## INFORMATION SUPPLIED
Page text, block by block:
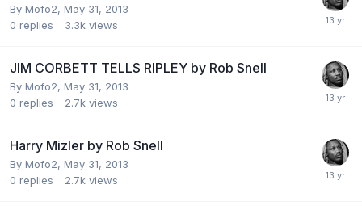
By Mofo2, May 31, 2013
0 replies 3.3k views
JIM CORBETT TELLS RIPLEY by Rob Snell
By Mofo2, May 31, 2013
0 replies 2.7k views
Harry Mizler by Rob Snell
By Mofo2, May 31, 2013
0 replies 2.7k views
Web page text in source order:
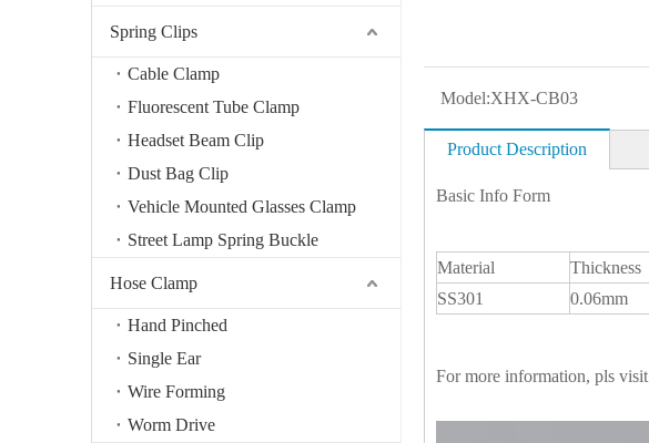
Spring Clips
Cable Clamp
Fluorescent Tube Clamp
Headset Beam Clip
Dust Bag Clip
Vehicle Mounted Glasses Clamp
Street Lamp Spring Buckle
Hose Clamp
Hand Pinched
Single Ear
Wire Forming
Worm Drive
Model:XHX-CB03
Product Description
Basic Info Form
Material Thickness
SS301
0.06mm
For more information, pls visit
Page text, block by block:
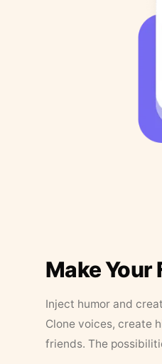
Make Your
Inject humor and
Clone voices, create
friends. The
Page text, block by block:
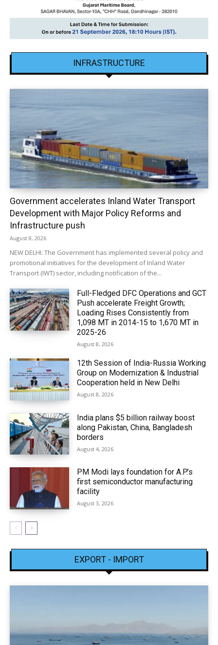
INFRASTRUCTURE
Government accelerates Inland Water Transport
Development with Major Policy Reforms and
Infrastructure push
August 8, 2026
NEW DELHI: The Government has implemented several policy and
promotional initiatives for the development of Inland Water
Transport (IWT) sector, including notification of the...
Full-Fledged DFC Operations and GCT
Push accelerate Freight Growth;
Loading Rises Consistently from
1,098 MT in 2014-15 to 1,670 MT in
2025-26
August 8, 2026
12th Session of India-Russia Working
Group on Modernization & Industrial
Cooperation held in New Delhi
August 8, 2026
India plans $5 billion railway boost
along Pakistan, China, Bangladesh
borders
August 4, 2026
PM Modi lays foundation for A.P.’s
first semiconductor manufacturing
facility
August 3, 2026
EXPORT - IMPORT
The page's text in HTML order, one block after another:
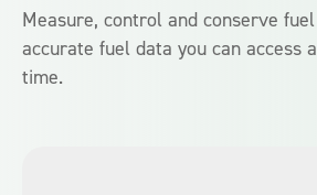
Measure, control and conserve
accurate fuel data you can access
time.
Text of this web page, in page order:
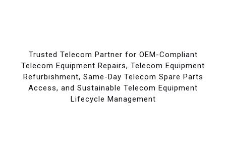
Trusted Telecom Partner for OEM-Compliant
Telecom Equipment Repairs, Telecom Equipment
Refurbishment, Same-Day Telecom Spare Parts
Access, and Sustainable Telecom Equipment
Lifecycle Management
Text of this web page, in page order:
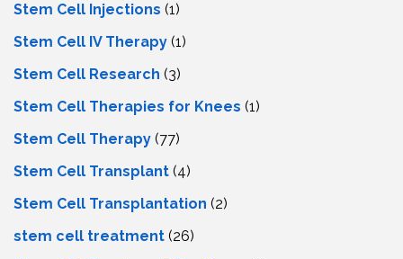
Stem Cell Injections (1)
Stem Cell IV Therapy (1)
Stem Cell Research (3)
Stem Cell Therapies for Knees (1)
Stem Cell Therapy (77)
Stem Cell Transplant (4)
Stem Cell Transplantation (2)
stem cell treatment (26)
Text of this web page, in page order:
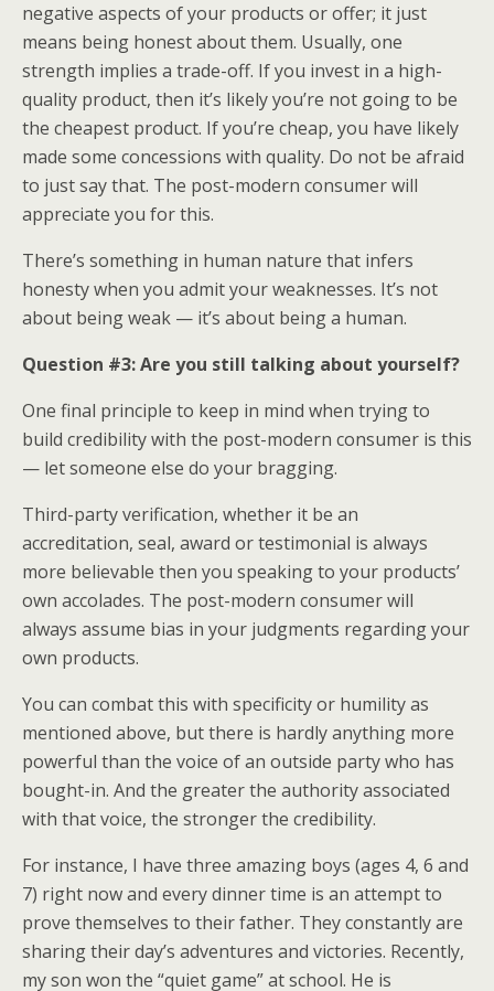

## WHAT THE TASK REQUIRES
When you retype the listing, keep every line exactly as it is and drop the pictures.

## EXERCISE RESPONSE
Page text, block by block:
By Mofo2, May 31, 2013
0 replies 3.3k views
JIM CORBETT TELLS RIPLEY by Rob Snell
By Mofo2, May 31, 2013
0 replies 2.7k views
Harry Mizler by Rob Snell
By Mofo2, May 31, 2013
0 replies 2.7k views
Web page text in source order:
Spring Clips
Cable Clamp
Fluorescent Tube Clamp
Headset Beam Clip
Dust Bag Clip
Vehicle Mounted Glasses Clamp
Street Lamp Spring Buckle
Hose Clamp
Hand Pinched
Single Ear
Wire Forming
Worm Drive
Model:XHX-CB03
Product Description
Basic Info Form
Material Thickness
SS301
0.06mm
For more information, pls visit
Page text, block by block:
Make Your
Inject humor and
Clone voices, create
friends. The
Page text, block by block:
INFRASTRUCTURE
Government accelerates Inland Water Transport
Development with Major Policy Reforms and
Infrastructure push
August 8, 2026
NEW DELHI: The Government has implemented several policy and
promotional initiatives for the development of Inland Water
Transport (IWT) sector, including notification of the...
Full-Fledged DFC Operations and GCT
Push accelerate Freight Growth;
Loading Rises Consistently from
1,098 MT in 2014-15 to 1,670 MT in
2025-26
August 8, 2026
12th Session of India-Russia Working
Group on Modernization & Industrial
Cooperation held in New Delhi
August 8, 2026
India plans $5 billion railway boost
along Pakistan, China, Bangladesh
borders
August 4, 2026
PM Modi lays foundation for A.P.’s
first semiconductor manufacturing
facility
August 3, 2026
EXPORT - IMPORT
The page's text in HTML order, one block after another:
Measure, control and conserve
accurate fuel data you can access
time.
Text of this web page, in page order:
Trusted Telecom Partner for OEM-Compliant
Telecom Equipment Repairs, Telecom Equipment
Refurbishment, Same-Day Telecom Spare Parts
Access, and Sustainable Telecom Equipment
Lifecycle Management
Text of this web page, in page order:
Stem Cell Injections (1)
Stem Cell IV Therapy (1)
Stem Cell Research (3)
Stem Cell Therapies for Knees (1)
Stem Cell Therapy (77)
Stem Cell Transplant (4)
Stem Cell Transplantation (2)
stem cell treatment (26)
Text of this web page, in page order:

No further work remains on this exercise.